For this exercise, copy the data exactly and omit any images.

** STUDY MATERIAL follows **

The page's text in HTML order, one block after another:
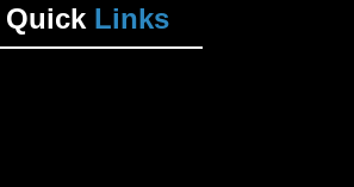
Quick Links
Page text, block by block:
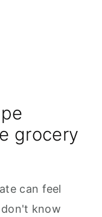
grocery
can feel
know
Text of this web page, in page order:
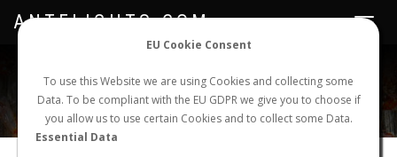
EU Cookie Consent
To use this Website we are using Cookies and collecting some
Data. To be compliant with the EU GDPR we give you to choose if
you allow us to use certain Cookies and to collect some Data.
Essential Data
NEW NUPTIAL FLIGHT LOGIN REGISTER
Toggle
ANTFLIGHTS.COM
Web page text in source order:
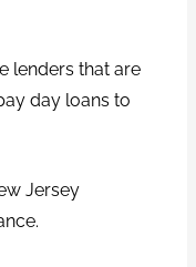
lenders that are
day loans to
Jersey
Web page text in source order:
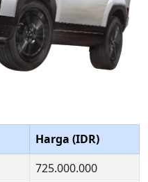
Harga (IDR)
725.000.000
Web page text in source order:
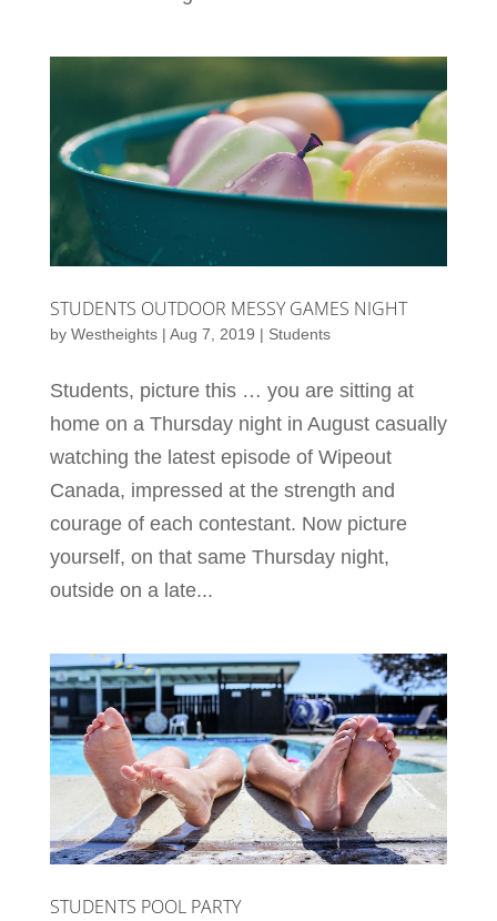
STUDENTS OUTDOOR MESSY GAMES NIGHT
by Westheights| Aug 7, 2019 | Students
Students, picture this … you are sitting at
home on a Thursday night in August casually
watching the latest episode of Wipeout
Canada, impressed at the strength and
courage of each contestant. Now picture
yourself, on that same Thursday night,
outside on a late...
STUDENTS POOL PARTY
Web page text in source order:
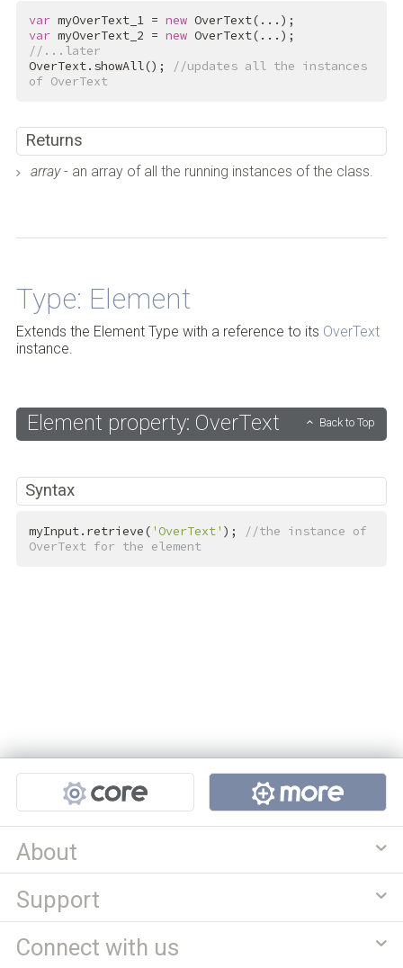
var myOverText_1 = new
var myOverText_2 = new
//...later
OverText.showAll();
//updates all the instances
of OverText
Returns
array- an array of all the running instances of the class.
Type: Element
Extends the Element Type with a reference to its OverText
instance.
Element property: OverText Back to Top
Syntax
myInput.retrieve( 'OverText' );
//the instance of
OverText for the element
Projects
About
Support
Connect with us
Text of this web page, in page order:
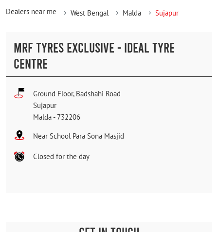
Dealers near me West Bengal Malda Sujapur
MRF TYRES EXCLUSIVE - IDEAL TYRE
CENTRE
Ground Floor, Badshahi Road
Sujapur
Malda - 732206
Near School Para Sona Masjid
Closed for the day
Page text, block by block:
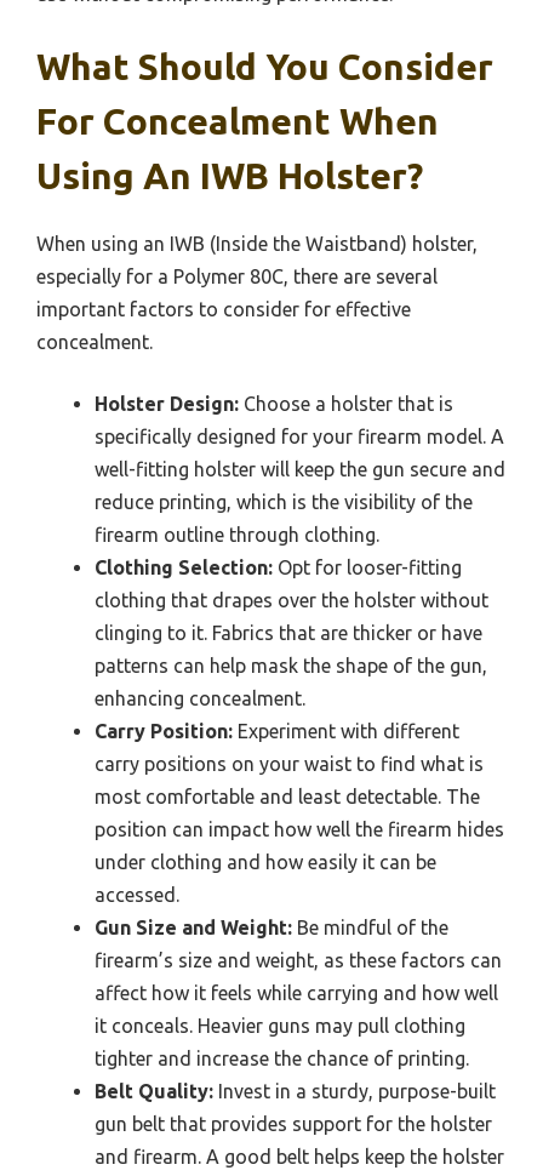
What Should You Consider
For Concealment When
Using An IWB Holster?
When using an IWB (Inside the Waistband) holster,
especially for a Polymer 80C, there are several
important factors to consider for effective
concealment.
Holster Design: Choose a holster that is
specifically designed for your firearm model. A
well-fitting holster will keep the gun secure and
reduce printing, which is the visibility of the
firearm outline through clothing.
Clothing Selection: Opt for looser-fitting
clothing that drapes over the holster without
clinging to it. Fabrics that are thicker or have
patterns can help mask the shape of the gun,
enhancing concealment.
Carry Position: Experiment with different
carry positions on your waist to find what is
most comfortable and least detectable. The
position can impact how well the firearm hides
under clothing and how easily it can be
accessed.
Gun Size and Weight: Be mindful of the
firearm’s size and weight, as these factors can
affect how it feels while carrying and how well
it conceals. Heavier guns may pull clothing
tighter and increase the chance of printing.
Belt Quality: Invest in a sturdy, purpose-built
gun belt that provides support for the holster
and firearm. A good belt helps keep the holster
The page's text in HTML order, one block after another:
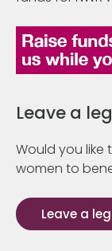
Leave a
Would you
women to
Leave a
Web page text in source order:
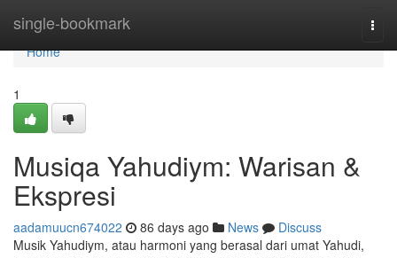
single-bookmark
Home
Home
1
Musiqa Yahudiym: Warisan &
Ekspresi
aadamuucn674022 86 days ago News
Discuss
Musik Yahudiym, atau harmoni yang berasal dari umat Yahudi,
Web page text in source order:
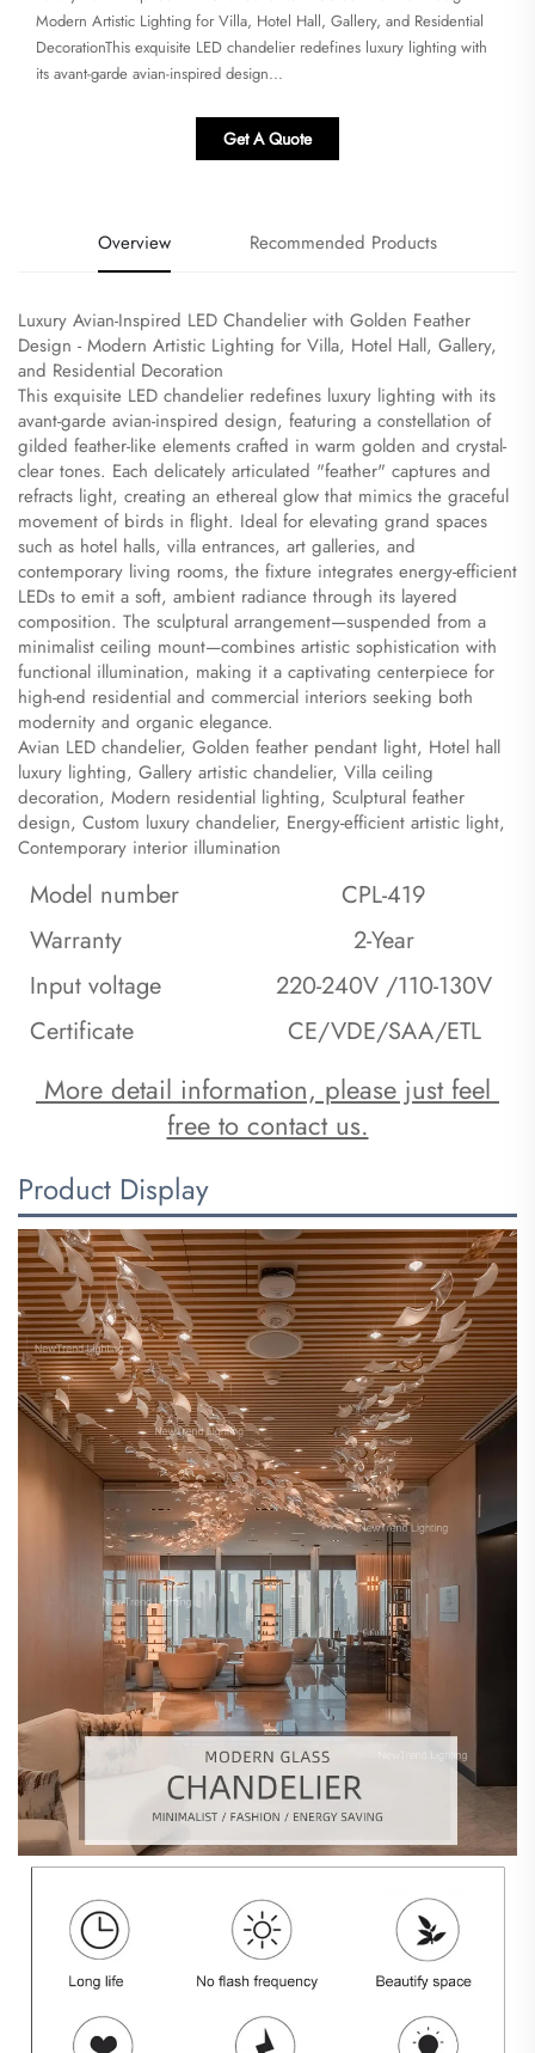
Modern Artistic Lighting for Villa, Hotel Hall, Gallery, and Residential
Decoration​​​This exquisite LED chandelier redefines luxury lighting with
its avant-garde avian-inspired design...
Get A Quote
Overview Recommended Products
Luxury Avian-Inspired LED Chandelier with Golden Feather
Design - Modern Artistic Lighting for Villa, Hotel Hall, Gallery,
and Residential Decoration
​This exquisite LED chandelier redefines luxury lighting with its
avant-garde avian-inspired design, featuring a constellation of
gilded feather-like elements crafted in warm golden and crystal-
clear tones. Each delicately articulated "feather" captures and
refracts light, creating an ethereal glow that mimics the graceful
movement of birds in flight. Ideal for elevating grand spaces
such as hotel halls, villa entrances, art galleries, and
contemporary living rooms, the fixture integrates energy-efficient
LEDs to emit a soft, ambient radiance through its layered
composition. The sculptural arrangement—suspended from a
minimalist ceiling mount—combines artistic sophistication with
functional illumination, making it a captivating centerpiece for
high-end residential and commercial interiors seeking both
modernity and organic elegance.
​Avian LED chandelier, Golden feather pendant light, Hotel hall
luxury lighting, Gallery artistic chandelier, Villa ceiling
decoration, Modern residential lighting, Sculptural feather
design, Custom luxury chandelier, Energy-efficient artistic light,
Contemporary interior illumination
Model number
CPL-419
Warranty
2-Year
Input voltage
220-240V /110-130V
Certificate
CE/VDE/SAA/ETL
free to contact us.
Product Display
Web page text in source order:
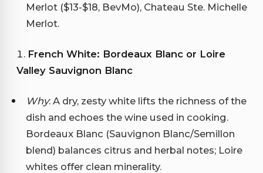
Merlot ($13-$18, BevMo), Chateau Ste. Michelle
Merlot.
French White: Bordeaux Blanc or Loire
Valley Sauvignon Blanc
Why: A dry, zesty white lifts the richness of the
dish and echoes the wine used in cooking.
Bordeaux Blanc (Sauvignon Blanc/Semillon
blend) balances citrus and herbal notes; Loire
whites offer clean minerality.
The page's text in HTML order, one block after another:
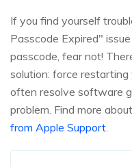
If you find yourself
Passcode Expired"
passcode, fear not!
solution: force
often resolve software
problem. Find more about
from Apple Support.

** End of STUDY MATERIAL **

» **RESPONSE FOR THIS EXERCISE**:
The page's text in HTML order, one block after another:
Quick Links
Page text, block by block:
grocery
can feel
know
Text of this web page, in page order:
EU Cookie Consent
To use this Website we are using Cookies and collecting some
Data. To be compliant with the EU GDPR we give you to choose if
you allow us to use certain Cookies and to collect some Data.
Essential Data
NEW NUPTIAL FLIGHT LOGIN REGISTER
Toggle
ANTFLIGHTS.COM
Web page text in source order:
lenders that are
day loans to
Jersey
Web page text in source order:
Harga (IDR)
725.000.000
Web page text in source order:
STUDENTS OUTDOOR MESSY GAMES NIGHT
by Westheights| Aug 7, 2019 | Students
Students, picture this … you are sitting at
home on a Thursday night in August casually
watching the latest episode of Wipeout
Canada, impressed at the strength and
courage of each contestant. Now picture
yourself, on that same Thursday night,
outside on a late...
STUDENTS POOL PARTY
Web page text in source order:
var myOverText_1 = new
var myOverText_2 = new
//...later
OverText.showAll();
//updates all the instances
of OverText
Returns
array- an array of all the running instances of the class.
Type: Element
Extends the Element Type with a reference to its OverText
instance.
Element property: OverText Back to Top
Syntax
myInput.retrieve( 'OverText' );
//the instance of
OverText for the element
Projects
About
Support
Connect with us
Text of this web page, in page order:
Dealers near me West Bengal Malda Sujapur
MRF TYRES EXCLUSIVE - IDEAL TYRE
CENTRE
Ground Floor, Badshahi Road
Sujapur
Malda - 732206
Near School Para Sona Masjid
Closed for the day
Page text, block by block:
What Should You Consider
For Concealment When
Using An IWB Holster?
When using an IWB (Inside the Waistband) holster,
especially for a Polymer 80C, there are several
important factors to consider for effective
concealment.
Holster Design: Choose a holster that is
specifically designed for your firearm model. A
well-fitting holster will keep the gun secure and
reduce printing, which is the visibility of the
firearm outline through clothing.
Clothing Selection: Opt for looser-fitting
clothing that drapes over the holster without
clinging to it. Fabrics that are thicker or have
patterns can help mask the shape of the gun,
enhancing concealment.
Carry Position: Experiment with different
carry positions on your waist to find what is
most comfortable and least detectable. The
position can impact how well the firearm hides
under clothing and how easily it can be
accessed.
Gun Size and Weight: Be mindful of the
firearm’s size and weight, as these factors can
affect how it feels while carrying and how well
it conceals. Heavier guns may pull clothing
tighter and increase the chance of printing.
Belt Quality: Invest in a sturdy, purpose-built
gun belt that provides support for the holster
and firearm. A good belt helps keep the holster
The page's text in HTML order, one block after another:
Leave a
Would you
women to
Leave a
Web page text in source order:
single-bookmark
Home
Home
1
Musiqa Yahudiym: Warisan &
Ekspresi
aadamuucn674022 86 days ago News
Discuss
Musik Yahudiym, atau harmoni yang berasal dari umat Yahudi,
Web page text in source order:
Modern Artistic Lighting for Villa, Hotel Hall, Gallery, and Residential
Decoration​​​This exquisite LED chandelier redefines luxury lighting with
its avant-garde avian-inspired design...
Get A Quote
Overview Recommended Products
Luxury Avian-Inspired LED Chandelier with Golden Feather
Design - Modern Artistic Lighting for Villa, Hotel Hall, Gallery,
and Residential Decoration
​This exquisite LED chandelier redefines luxury lighting with its
avant-garde avian-inspired design, featuring a constellation of
gilded feather-like elements crafted in warm golden and crystal-
clear tones. Each delicately articulated "feather" captures and
refracts light, creating an ethereal glow that mimics the graceful
movement of birds in flight. Ideal for elevating grand spaces
such as hotel halls, villa entrances, art galleries, and
contemporary living rooms, the fixture integrates energy-efficient
LEDs to emit a soft, ambient radiance through its layered
composition. The sculptural arrangement—suspended from a
minimalist ceiling mount—combines artistic sophistication with
functional illumination, making it a captivating centerpiece for
high-end residential and commercial interiors seeking both
modernity and organic elegance.
​Avian LED chandelier, Golden feather pendant light, Hotel hall
luxury lighting, Gallery artistic chandelier, Villa ceiling
decoration, Modern residential lighting, Sculptural feather
design, Custom luxury chandelier, Energy-efficient artistic light,
Contemporary interior illumination
Model number
CPL-419
Warranty
2-Year
Input voltage
220-240V /110-130V
Certificate
CE/VDE/SAA/ETL
free to contact us.
Product Display
Web page text in source order:
Merlot ($13-$18, BevMo), Chateau Ste. Michelle
Merlot.
French White: Bordeaux Blanc or Loire
Valley Sauvignon Blanc
Why: A dry, zesty white lifts the richness of the
dish and echoes the wine used in cooking.
Bordeaux Blanc (Sauvignon Blanc/Semillon
blend) balances citrus and herbal notes; Loire
whites offer clean minerality.
The page's text in HTML order, one block after another:
If you find yourself
Passcode Expired"
passcode, fear not!
solution: force
often resolve software
problem. Find more about
from Apple Support.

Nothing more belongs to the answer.